Exercise description: Count up the lines in the following listing that hold the word "Peer", then give only that count.

Supplied records:
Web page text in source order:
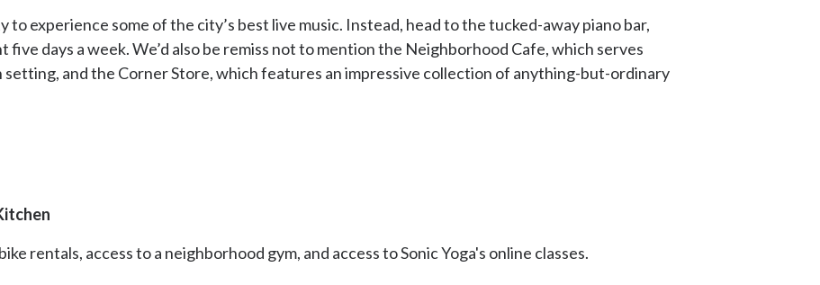
to experience some of the city’s best live music. Instead, head to the tucked-away piano bar,
days a week. We’d also be remiss not to mention the Neighborhood Cafe, which serves
and the Corner Store, which features an impressive collection of anything-but-ordinary
rentals, access to a neighborhood gym, and access to Sonic Yoga's online classes.
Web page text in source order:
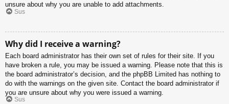
unsure about why you are unable to add attachments.
Sus
Why did I receive a warning?
Each board administrator has their own set of rules for their site. If you
have broken a rule, you may be issued a warning. Please note that this is
the board administrator’s decision, and the phpBB Limited has nothing to
do with the warnings on the given site. Contact the board administrator if
you are unsure about why you were issued a warning.
Sus
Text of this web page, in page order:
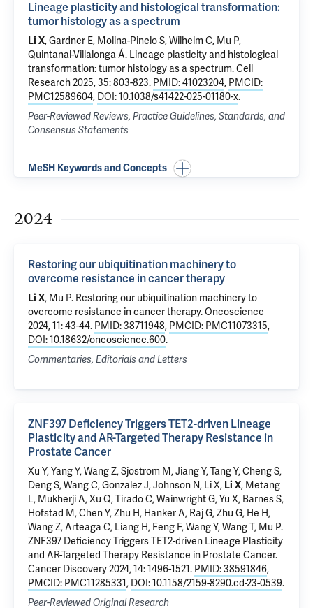
Lineage plasticity and histological transformation:
tumor histology as a spectrum
Li X, Gardner E, Molina-Pinelo S, Wilhelm C, Mu P,
Quintanal-Villalonga Á. Lineage plasticity and histological
transformation: tumor histology as a spectrum. Cell
Research 2025, 35: 803-823. PMID: 41023204, PMCID:
PMC12589604, DOI: 10.1038/s41422-025-01180-x.
Peer-Reviewed Reviews, Practice Guidelines, Standards, and
Consensus Statements
MeSH Keywords and Concepts
2024
Restoring our ubiquitination machinery to
overcome resistance in cancer therapy
Li X, Mu P. Restoring our ubiquitination machinery to
overcome resistance in cancer therapy. Oncoscience
2024, 11: 43-44. PMID: 38711948, PMCID: PMC11073315,
DOI: 10.18632/oncoscience.600.
Commentaries, Editorials and Letters
ZNF397 Deficiency Triggers TET2-driven Lineage
Plasticity and AR-Targeted Therapy Resistance in
Prostate Cancer
Xu Y, Yang Y, Wang Z, Sjostrom M,Jiang Y, Tang Y,Cheng S,
Deng S, Wang C, Gonzalez J, Johnson N, Li X, Li X, Metang
L, Mukherji A, Xu Q, Tirado C, Wainwright G, Yu X, Barnes S,
Hofstad M, Chen Y, Zhu H, Hanker A, Raj G, Zhu G, He H,
Wang Z, Arteaga C, Liang H, Feng F, Wang Y, Wang T, Mu P.
ZNF397 Deficiency Triggers TET2-driven Lineage Plasticity
and AR-Targeted Therapy Resistance in Prostate Cancer.
Cancer Discovery 2024, 14: 1496-1521. PMID: 38591846,
PMCID: PMC11285331, DOI: 10.1158/2159-8290.cd-23-0539.
Peer-Reviewed Original Research

Solution for this exercise: 2